# Steering Demo

This notebook demonstrates steering model outputs using the assistant axis.

In [1]:
import sys
sys.path.insert(0, '..')

import torch
from IPython.display import display, Markdown
from huggingface_hub import hf_hub_download
from transformers import AutoModelForCausalLM, AutoTokenizer

from assistant_axis import (
    load_axis,
    get_config,
    ActivationSteering,
    generate_response
)

## Load Model and Axis

In [4]:
# Configuration
MODEL_NAME = "Qwen/Qwen3-32B"
MODEL_SHORT = "qwen-3-32b"
REPO_ID = "lu-christina/assistant-axis-vectors"

# Get model config
config = get_config(MODEL_NAME)
TARGET_LAYER = config["target_layer"]
print(f"Model: {MODEL_NAME}")
print(f"Target layer: {TARGET_LAYER}")

Model: Qwen/Qwen3-32B
Target layer: 32


In [3]:
# Load model
print("Loading model...")
tokenizer = AutoTokenizer.from_pretrained(MODEL_NAME)
if tokenizer.pad_token is None:
    tokenizer.pad_token = tokenizer.eos_token

model = AutoModelForCausalLM.from_pretrained(
    MODEL_NAME,
    device_map="auto",
    dtype=torch.bfloat16,
)
print("Model loaded!")

Loading model...


Loading checkpoint shards:   0%|          | 0/17 [00:00<?, ?it/s]

Model loaded!


In [5]:
# Load axis from HuggingFace
axis_path = hf_hub_download(repo_id=REPO_ID, filename=f"{MODEL_SHORT}/assistant_axis.pt", repo_type="dataset")
axis = load_axis(axis_path)
print(f"Axis shape: {axis.shape}")

qwen-3-32b/assistant_axis.pt:   0%|          | 0.00/657k [00:00<?, ?B/s]

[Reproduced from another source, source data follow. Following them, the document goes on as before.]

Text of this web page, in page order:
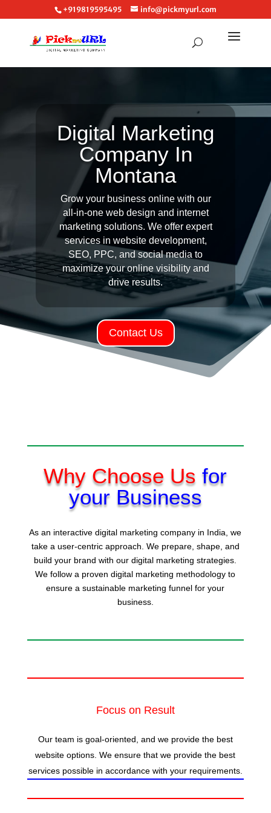
+919819595495 info@pickmyurl.com
Digital Marketing
Company In
Montana
Grow your business online with our
all-in-one web design and internet
marketing solutions. We offer expert
services in website development,
SEO, PPC, and social media to
maximize your online visibility and
drive results.
Contact Us
Why Choose Us for
your Business
As an interactive digital marketing company in India, we
take a user-centric approach. We prepare, shape, and
build your brand with our digital marketing strategies.
We follow a proven digital marketing methodology to
ensure a sustainable marketing funnel for your
business.
Focus on Result
Our team is goal-oriented, and we provide the best
website options. We ensure that we provide the best
services possible in accordance with your requirements.

Axis shape: torch.Size([64, 5120])


## Steering Demo

The axis points from role-playing toward default assistant behavior.
- Positive coefficient: more assistant-like
- Negative coefficient: more role-playing

In [5]:
def generate_with_steering(prompt, coefficient, system_prompt=None):
    """Generate response with steering applied."""
    
    # Build conversation
    conversation = []
    if system_prompt:
        conversation.append({"role": "system", "content": system_prompt})
    conversation.append({"role": "user", "content": prompt})
    
    # Get axis vector for target layer
    axis_vector = axis[TARGET_LAYER]
    
    if coefficient == 0:
        # No steering
        response = generate_response(model, tokenizer, conversation, max_new_tokens=512)
    else:
        # Apply steering
        with ActivationSteering(
            model,
            steering_vectors=[axis_vector],
            coefficients=[coefficient],
            layer_indices=[TARGET_LAYER]
        ):
            response = generate_response(model, tokenizer, conversation, max_new_tokens=512)
    
    return response

In [6]:
# Test prompt
PROMPT = "What is your name?"
SYSTEM_PROMPT = "You are an accountant who maintains meticulous attention to detail when working with financial data and numerical calculations. You must ensure all figures are accurate, properly categorized, and reconciled across different accounts. Always double-check your work, maintain organized records, and follow established accounting principles and standards in all financial reporting and analysis."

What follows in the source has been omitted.